Michael Ackerman
Michael Ackerman
Galerie VU' 2004-09-10 to 2004-10-30

Il y a deux séries. Il y a aussi des photographies isolées. Comme toujours, des visions, en noir et blanc, immédiates et que la lumière trouve autant qu’elle les compose. Dans des contrastes dont le grain éclate la convention des genres, les émotions sont palpables, transmises avec une évidence élégante qui caresse tout, attristée parfois, et définitivement vouée à un temps que nous n’expérimentons qu’avec la photographie.

Il y a une série de portraits carrés. Des portraits d’hommes. Sur fond noir. Seuls. Enigmatiques. Des hommes perdus dans une forme d’autisme photographique qui correspond à leur solitude existentielle de poivrots croisée puis apprivoisés au fond de bars de nuit. Pas d’anecdote, jamais. Mais de la forme. Du blanc qui déforme les visages et les expressions autant qu’il les révèle, un cadre qui cerne les traits en leur laissant le minimum d’espace vital, de respiration d’image. Mais pas plus. Pour nous laisser, finalement, face à une famille de personnages à la fois dépourvus d’identité et forts de leur caractère, de leur perte même. Troublants, attachants, inaccessibles aussi, et sans doute en partance.

Il y a une série de paysages rectangulaires. Des paysages marqués par le blanc et saisis dans une urgence du regard. Presque romantiques parfois, sensibles toujours, alors que l’on sent qu’ils peuvent échapper à la perception qui fige la vision fugitive. Des paysages qui ont failli ne pas exister et qui n’existent plus qu’en image. Le temps n’est plus celui de l’horloge mais celui de la photographie au travail.

Il y a des images isolées. Intenses de regard croisée, de corps installés dans l’espace, de personnages énigmatiques qui nous renvoient à nos propres solitudes. Des visions de personnages dont il importe peu – si ce n’est que les lumières et les ambiances changent – qu’ils aient été captés à Cuba, en Pologne, à Paris, à Naples ou à New-York.

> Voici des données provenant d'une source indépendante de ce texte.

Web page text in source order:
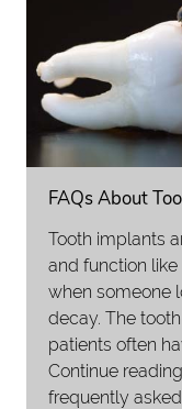
FAQs About
Tooth implants
and function
when someone
decay. The
patients often
Continue
frequently
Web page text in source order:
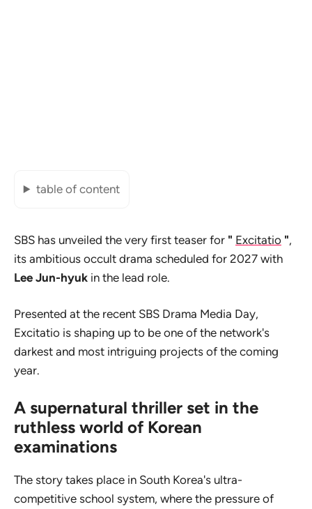
table of content
SBS has unveiled the very first teaser for " Excitatio ",
its ambitious occult drama scheduled for 2027 with
Lee Jun-hyuk in the lead role.
Presented at the recent SBS Drama Media Day,
Excitatio is shaping up to be one of the network's
darkest and most intriguing projects of the coming
year.
A supernatural thriller set in the
ruthless world of Korean
examinations
The story takes place in South Korea's ultra-
competitive school system, where the pressure of
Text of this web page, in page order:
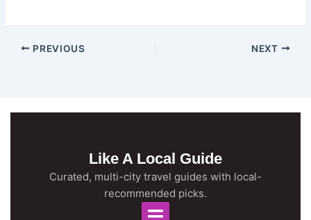
PREVIOUS NEXT
Like A Local Guide
Curated, multi-city travel guides with local-
recommended picks.
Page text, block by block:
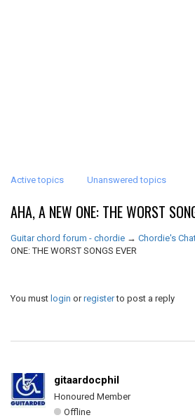
Active topics Unanswered topics
AHA, A NEW ONE: THE WORST
Guitar chord forum - chordie → Chordie's
ONE: THE WORST SONGS EVER
You must login orregisterto post a reply
gitaardocphil
Honoured Member
Offline
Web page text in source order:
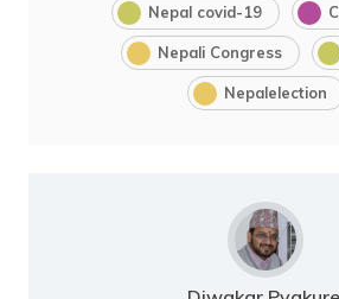
Nepal covid-19
Nepali Congress
Nepalelection
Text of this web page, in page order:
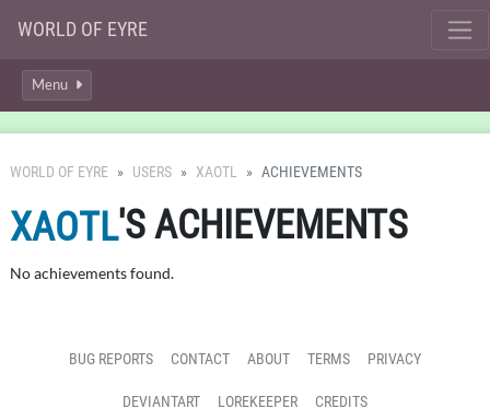
WORLD OF EYRE
Menu
WORLD OF EYRE USERS XAOTL ACHIEVEMENTS
XAOTL'S ACHIEVEMENTS
No achievements found.
BUG REPORTS CONTACT ABOUT TERMS PRIVACY
DEVIANTART LOREKEEPER
CREDITS
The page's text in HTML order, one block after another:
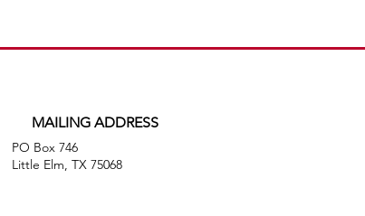
MAILING ADDRESS
PO Box 746
Little Elm, TX 75068
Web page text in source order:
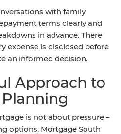
with family
terms clearly and
in advance. There
expense is disclosed before
an informed decision.
Approach to
is not about pressure –
options. Mortgage South
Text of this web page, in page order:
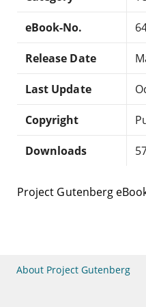
eBook-No.
Release Date
Last Update
Copyright
Downloads
Project Gutenberg
About Project Gutenberg
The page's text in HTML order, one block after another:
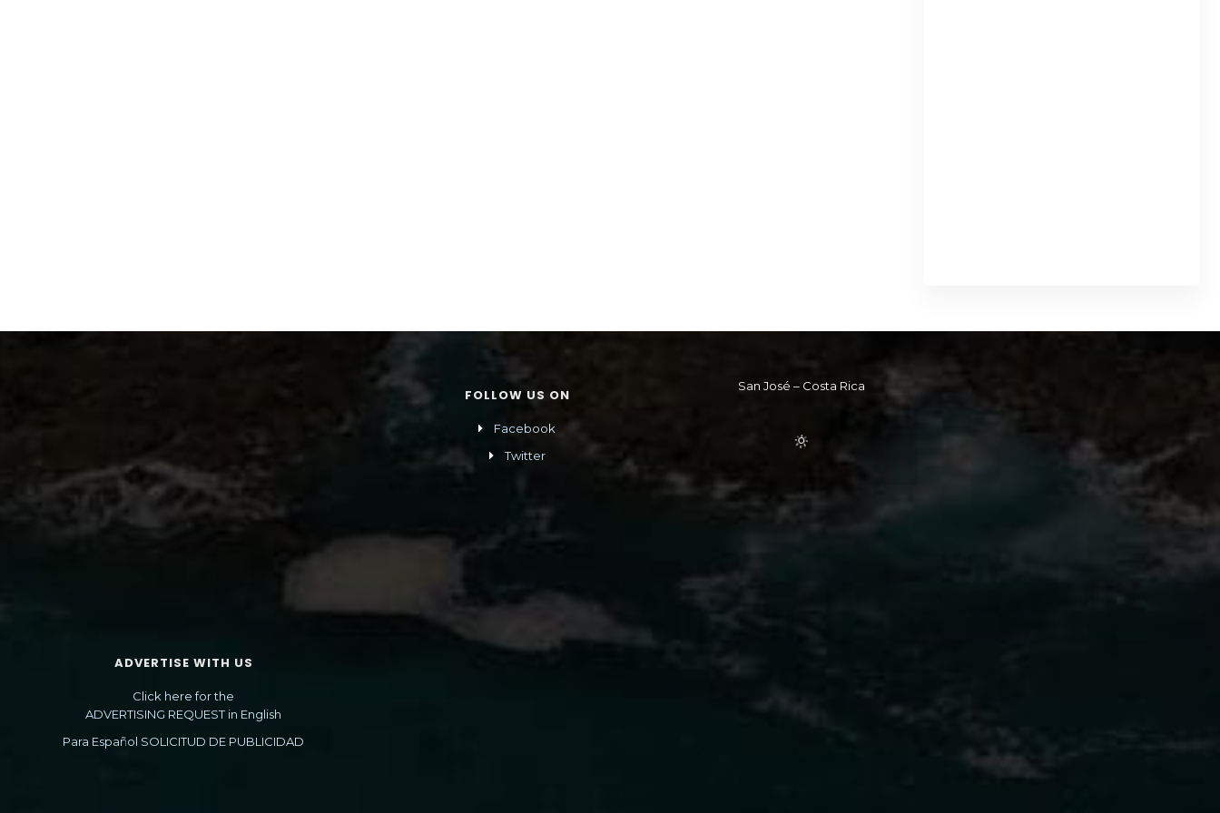
ADVERTISE WITH US
Click here for the
ADVERTISING REQUEST in English
Para Español SOLICITUD DE PUBLICIDAD
FOLLOW US ON
Facebook
Twitter
San José – Costa Rica
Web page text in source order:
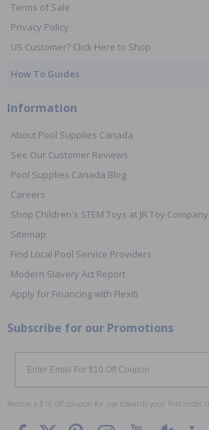
Terms of Sale
Privacy Policy
US Customer? Click Here to Shop
How To Guides
Information
About Pool Supplies Canada
See Our Customer Reviews
Pool Supplies Canada Blog
Careers
Shop Children's STEM Toys at JR Toy Company
Sitemap
Find Local Pool Service Providers
Modern Slavery Act Report
Apply for Financing with Flexiti
Subscribe for our Promotions
Email
Receive a $10 off coupon for use towards your first order
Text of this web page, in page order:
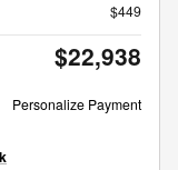
$449
$22,938
Personalize Payment
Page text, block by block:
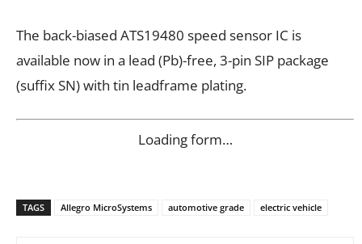
The back-biased ATS19480 speed sensor IC is
available now in a lead (Pb)-free, 3-pin SIP package
(suffix SN) with tin leadframe plating.
Loading form…
TAGS Allegro MicroSystems automotive grade electric vehicle

Il y a, simplement, de la photographie à l’œuvre dans l’exploration de ses limites et de ses possibilités.

Il y a aussi un invité. Adam Cohen, documentariste et ami de Michael Ackerman dont les captures d’images disent parfaitement les énigmes de la représentation du réel.

Il y a du plaisir et de la fierté à présenter des regards exigeants, murs par la seule nécessité, interrogeant le monde contemporain avec une rare fidélité à des engagements éthiques, et continuant à affirmer que l’artiste est responsable face au monde qu’il expérimente, explore et représente.